Monday, May 23, 2011

Cantate, the Fourth Sunday after Easter

In today's Gospel, Jesus tells of the coming of the Spirit, and of his preaching of sin, of righteousness, and of judgment. It is truly the Spirit who preaches whenever his faithful pastors proclaim the law, the Gospel, and the vindication of the faithful. The sermon.

Thursday, May 19, 2011

I am the Way

In St. John 14:1-11, Jesus corrects Thomas, who claims he does not know the way Jesus is going. In effect, Jesus is gently saying, Yes, you do, Thomas. You know me. Therefore you know the way, because I am the way. So also does he say to all of his people who might fear to have lost their way. "Let not your heart be troubled" about that, for you have not lost me, and therefore you still know the way. You know me. The sermon.

Sunday, May 15, 2011

Jubilate, the Third Sunday after Easter

Today's Gospel considers the passage of time: "a little while . . . a little while." Time is a great thief. It steals our carefree, playful childhood and leaves us only with memories. It takes away our loved ones; it robs us of our health and happiness. We go through the years and decades of life losing more and more, and drawing ever nearer to our own demise. But the resurrection of our Lord means victory over all our enemies, as today's Introit declares. One of these enemies is the passage of time. In Christ we have a good end to expect: resurrection. The passage of time is nothing to fear. We are, as St. Peter declares in today's Epistle, on pilgrimmage. We tend not toward the grave, but toward life and salvation. The sermon.

Wednesday, May 11, 2011

Life and Resurrection

The Gospel of St. John is all about life. It highlights the creation of a life-filled world, commenting on Genesis, and it records Jesus' words "I am the life." In today's Gospel, Jesus' discourse makes us think not only of the raising of Lazarus, another Johannine account, but of his own resurrection, and of the raising of all his people at the last day. The sermon.

Tuesday, May 10, 2011

Another Thought on the Good Shepherd

The Misericordias Domini Gospel is closely tied to its Epistle, wherein St. Peter declares your return to "the Shepherd and Bishop of your souls." We recall Peter's impetuous eagerness to follow Jesus, yet while turning away from his word. This ended in disaster for him. But when properly humbled, he hears the resurrected Jesus stand before him and instruct him to feed his sheep. So we note from today's Epistle that Peter now understands that his own shepherding, his own authority, is only the authority of the Gospel: by preaching Christ, he is participating in Jesus' own shepherding of his sheep. The sermon.

Sunday, May 08, 2011

Misericordias Domini Sunday

Today's Gospel is full of mercy and the heart of God, for it tells us of the Good Shepherd.

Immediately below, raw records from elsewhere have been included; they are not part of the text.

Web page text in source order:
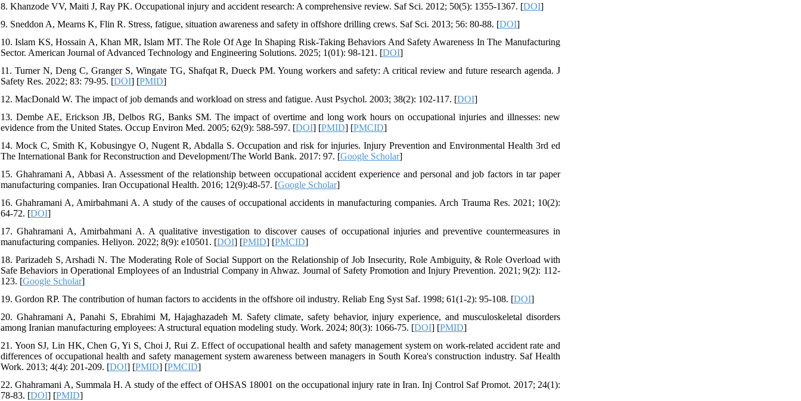
8. Khanzode VV, Maiti J, Ray PK. Occupational injury and accident research: A comprehensive review. Saf Sci. 2012; 50(5): 1355-1367. [DOI]
9. Sneddon A, Mearns K, Flin R. Stress, fatigue, situation awareness and safety in offshore drilling crews. Saf Sci. 2013; 56: 80-88. [DOI]
10. Islam KS, Hossain A, Khan MR, Islam MT. The Role Of Age In Shaping Risk-Taking Behaviors And Safety Awareness In The Manufacturing
Sector. American Journal of Advanced Technology and Engineering Solutions. 2025; 1(01): 98-121. [DOI]
11. Turner N, Deng C, Granger S, Wingate TG, Shafqat R, Dueck PM. Young workers and safety: A critical review and future research agenda. J
Safety Res. 2022; 83: 79-95. [DOI] [PMID]
12. MacDonald W. The impact of job demands and workload on stress and fatigue. Aust Psychol. 2003; 38(2): 102-117. [DOI]
13. Dembe AE, Erickson JB, Delbos RG, Banks SM. The impact of overtime and long work hours on occupational injuries and illnesses: new
evidence from the United States. Occup Environ Med. 2005; 62(9): 588-597. [DOI] [PMID] [PMCID]
14. Mock C, Smith K, Kobusingye O, Nugent R, Abdalla S. Occupation and risk for injuries. Injury Prevention and Environmental Health 3rd ed
The International Bank for Reconstruction and Development/The World Bank. 2017: 97. [Google Scholar]
15. Ghahramani A, Abbasi A. Assessment of the relationship between occupational accident experience and personal and job factors in tar paper
manufacturing companies. Iran Occupational Health. 2016; 12(9):48-57. [Google Scholar]
16. Ghahramani A, Amirbahmani A. A study of the causes of occupational accidents in manufacturing companies. Arch Trauma Res. 2021; 10(2):
64-72. [DOI]
17. Ghahramani A, Amirbahmani A. A qualitative investigation to discover causes of occupational injuries and preventive countermeasures in
manufacturing companies. Heliyon. 2022; 8(9): e10501. [DOI] [PMID] [PMCID]
18. Parizadeh S, Arshadi N. The Moderating Role of Social Support on the Relationship of Job Insecurity, Role Ambiguity, & Role Overload with
Safe Behaviors in Operational Employees of an Industrial Company in Ahwaz. Journal of Safety Promotion and Injury Prevention. 2021; 9(2): 112-
123. [Google Scholar]
19. Gordon RP. The contribution of human factors to accidents in the offshore oil industry. Reliab Eng Syst Saf. 1998; 61(1-2): 95-108. [DOI]
20. Ghahramani A, Panahi S, Ebrahimi M, Hajaghazadeh M. Safety climate, safety behavior, injury experience, and musculoskeletal disorders
among Iranian manufacturing employees: A structural equation modeling study. Work. 2024; 80(3): 1066-75. [DOI] [PMID]
21. Yoon SJ, Lin HK, Chen G, Yi S, Choi J, Rui Z. Effect of occupational health and safety management system on work-related accident rate and
differences of occupational health and safety management system awareness between managers in South Korea's construction industry. Saf Health
Work. 2013; 4(4): 201-209. [DOI] [PMID] [PMCID]
22. Ghahramani A, Summala H. A study of the effect of OHSAS 18001 on the occupational injury rate in Iran. Inj Control Saf Promot. 2017; 24(1):
78-83. [DOI] [PMID]

See how he tenderly and gently brings his wandering flock back to himself after the tragic events of Good Friday. He appears to Mary in the garden, not so as to frighten her, but by calling her name. He comes to the Emmaus disciples gently, first as a stranger, then teaching, and finally revealing. He appears to his disciples on the shore, again as a stranger at first. He does not wish to startle his sheep. Nor does he treat you harshly. He brings you back to himself, in this holy place, by preaching to you and by feeding you on his own Sacrament. And this in spite of your wayward tendencies. How kind he is; and how convinced you should be that in him you are safe! The sermon.

Sunday, May 01, 2011


Today's Gospel is especially for us who were not present on the day of the resurrection. Neither was Thomas present. But he received the peace of the Lord later, and so do we, through the ministration of the Office of the Holy Ghost, which Jesus established for this purpose.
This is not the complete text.